Last trimester exercise! The end is in sight…

At my prenatal exercise class the other night, my teacher told me that the exercise I had been doing in my barre class were actually quite dangerous! I have always loved Barre and anything ballet based, so thought that I’d be okay to continue throughout my pregnancy. I have read many places that if you did a certain exercise before you became pregnant, you’re safe to continue it throughout! Obviously I was so wrong. So no more hip opening pliés and leg raises. However, here are a few of my favourite exercises that I am okay to do in my final month.

Yoga based stretches

I’ve really slowed down my yoga practice as is it has become a lot less dynamic.I do a couple of incredibly modified Sun Salutations to warm up, some side stretches, following with some yoga poses (including the ones mentioned here) and then I end with some pelvic floor work and some light twists.

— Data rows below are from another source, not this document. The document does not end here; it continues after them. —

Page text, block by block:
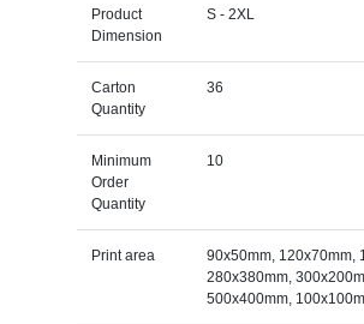
Product
Dimension
S - 2XL
Carton
Quantity
36
Minimum
Order
Quantity
10
Print area
90x50mm, 120x70mm,
280x380mm,
500x400mm,
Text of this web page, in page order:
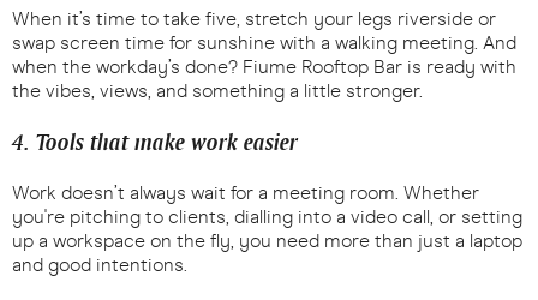
When it’s time to take five, stretch your legs riverside or
swap screen time for sunshine with a walking meeting. And
when the workday’s done? Fiume Rooftop Bar is ready with
the vibes, views, and something a little stronger.
4. Tools that make work easier
Work doesn’t always wait for a meeting room. Whether
you're pitching to clients, dialling into a video call, or setting
up a workspace on the fly, you need more than just a laptop
and good intentions.
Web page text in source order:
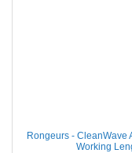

I am generally unable to go straight into Downward Dog without first putting my knees on the mat. I still find it great for stretching out my calves which have become so tight with the extra weight.

FullSizeRender 5As you can see, it is a very short Downward Dog as I am really trying to get into the lower calf muscle, the soleus, as I feel that it is so tight it’s causing crazy heel pain! A complete self-diagnosis, but it really seems to help me. Also, I can see from this photo that my arms are not straight-I think it was because I was about to come down as there was a huge amount of uncomfortable moving around going on in my uterus!

 

Another favourite is the wide-legged squat, which I am also hoping to use during labour. I’ve always loved this pose anyway as my inner thighs get such a great stretch.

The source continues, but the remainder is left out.